### Aim of the exercise
Would you please retype, exactly, the lines of the listing below between the line with "campaigns, also it" and the line with "All the information", inclusive?

### Records provided
.....

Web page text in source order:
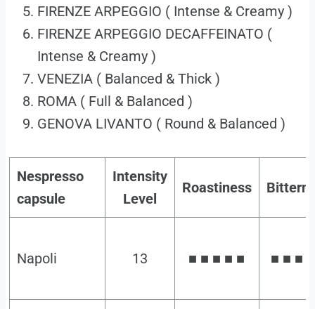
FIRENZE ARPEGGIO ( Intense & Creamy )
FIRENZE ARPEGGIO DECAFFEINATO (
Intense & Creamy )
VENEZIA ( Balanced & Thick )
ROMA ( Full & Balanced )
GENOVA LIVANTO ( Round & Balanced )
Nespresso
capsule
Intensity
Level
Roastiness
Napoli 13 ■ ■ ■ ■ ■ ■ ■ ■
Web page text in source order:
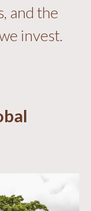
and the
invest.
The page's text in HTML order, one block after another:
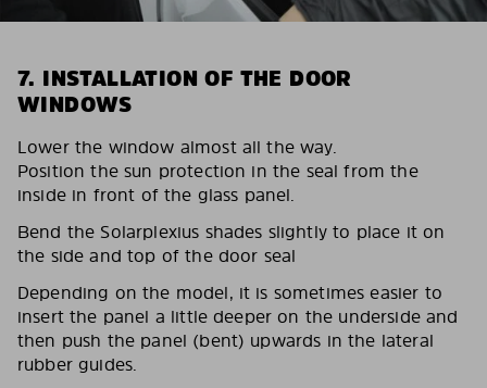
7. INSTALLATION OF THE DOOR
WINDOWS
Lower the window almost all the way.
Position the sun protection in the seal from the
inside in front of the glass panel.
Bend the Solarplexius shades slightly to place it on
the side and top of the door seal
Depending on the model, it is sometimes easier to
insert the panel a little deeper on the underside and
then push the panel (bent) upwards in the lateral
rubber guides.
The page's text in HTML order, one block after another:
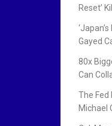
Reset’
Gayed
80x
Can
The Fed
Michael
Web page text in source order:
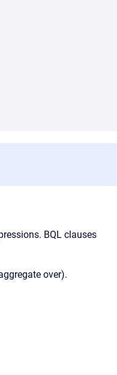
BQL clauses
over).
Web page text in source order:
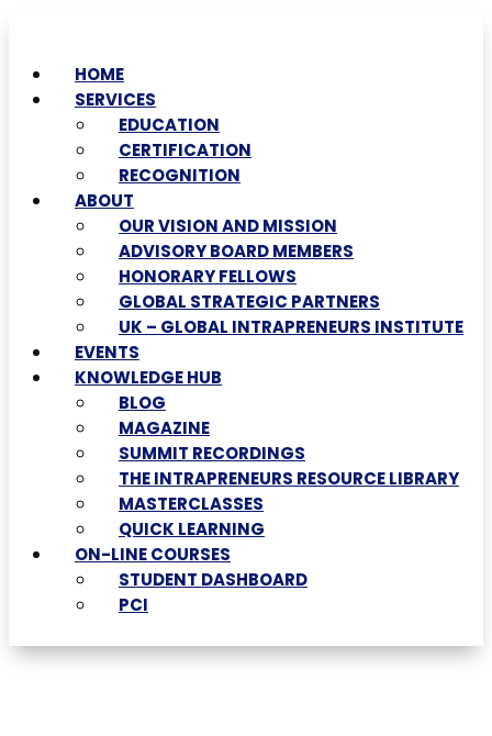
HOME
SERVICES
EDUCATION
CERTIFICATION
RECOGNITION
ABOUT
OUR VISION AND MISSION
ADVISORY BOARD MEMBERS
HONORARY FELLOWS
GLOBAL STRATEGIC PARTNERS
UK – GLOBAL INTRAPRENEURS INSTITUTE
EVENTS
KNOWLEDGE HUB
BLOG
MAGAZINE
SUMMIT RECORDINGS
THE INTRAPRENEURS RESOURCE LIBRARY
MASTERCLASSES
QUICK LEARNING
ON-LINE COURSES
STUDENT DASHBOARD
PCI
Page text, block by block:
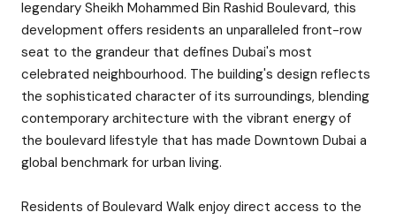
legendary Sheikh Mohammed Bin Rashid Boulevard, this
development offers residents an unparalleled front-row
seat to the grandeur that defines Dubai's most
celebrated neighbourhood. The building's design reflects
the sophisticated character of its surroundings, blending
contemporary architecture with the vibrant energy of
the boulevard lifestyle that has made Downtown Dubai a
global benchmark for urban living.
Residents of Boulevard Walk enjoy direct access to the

.....

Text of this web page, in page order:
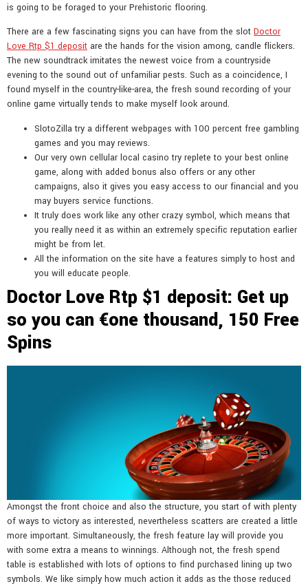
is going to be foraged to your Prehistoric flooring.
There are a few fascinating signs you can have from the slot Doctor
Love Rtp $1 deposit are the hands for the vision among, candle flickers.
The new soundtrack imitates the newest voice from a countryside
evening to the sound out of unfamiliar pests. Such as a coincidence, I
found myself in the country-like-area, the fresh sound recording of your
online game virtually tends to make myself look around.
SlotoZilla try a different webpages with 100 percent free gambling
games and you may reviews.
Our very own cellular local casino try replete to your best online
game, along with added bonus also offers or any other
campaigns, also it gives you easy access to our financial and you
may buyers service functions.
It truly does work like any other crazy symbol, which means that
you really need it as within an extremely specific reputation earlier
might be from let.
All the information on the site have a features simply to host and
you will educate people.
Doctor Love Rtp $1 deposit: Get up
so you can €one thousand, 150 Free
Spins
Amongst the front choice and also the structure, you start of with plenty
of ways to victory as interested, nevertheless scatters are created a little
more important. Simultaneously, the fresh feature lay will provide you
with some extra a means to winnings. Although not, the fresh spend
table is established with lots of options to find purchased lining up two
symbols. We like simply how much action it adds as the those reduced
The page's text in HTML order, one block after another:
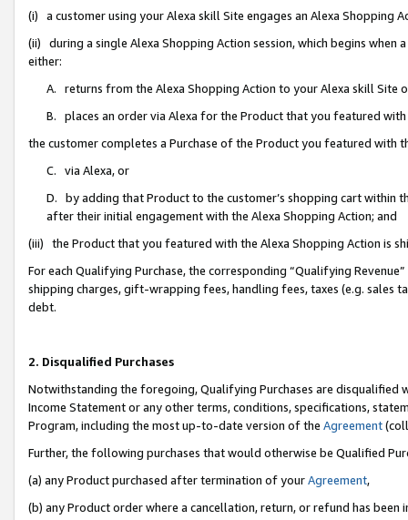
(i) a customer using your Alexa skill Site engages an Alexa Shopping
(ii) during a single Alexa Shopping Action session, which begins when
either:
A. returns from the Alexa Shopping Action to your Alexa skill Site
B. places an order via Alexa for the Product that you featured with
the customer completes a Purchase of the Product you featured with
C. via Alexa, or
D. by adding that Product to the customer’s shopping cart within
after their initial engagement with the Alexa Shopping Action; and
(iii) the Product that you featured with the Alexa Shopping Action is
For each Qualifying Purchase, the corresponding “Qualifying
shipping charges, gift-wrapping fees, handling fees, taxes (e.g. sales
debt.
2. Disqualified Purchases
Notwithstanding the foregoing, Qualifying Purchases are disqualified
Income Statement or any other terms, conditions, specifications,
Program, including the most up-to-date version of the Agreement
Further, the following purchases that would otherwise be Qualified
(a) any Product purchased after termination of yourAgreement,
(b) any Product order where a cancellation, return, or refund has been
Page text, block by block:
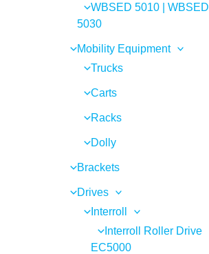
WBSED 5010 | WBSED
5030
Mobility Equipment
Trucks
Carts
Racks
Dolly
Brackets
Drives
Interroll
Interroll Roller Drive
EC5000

.....

### Response
campaigns, also it gives you easy access to our financial and you
may buyers service functions.
It truly does work like any other crazy symbol, which means that
you really need it as within an extremely specific reputation earlier
might be from let.
All the information on the site have a features simply to host and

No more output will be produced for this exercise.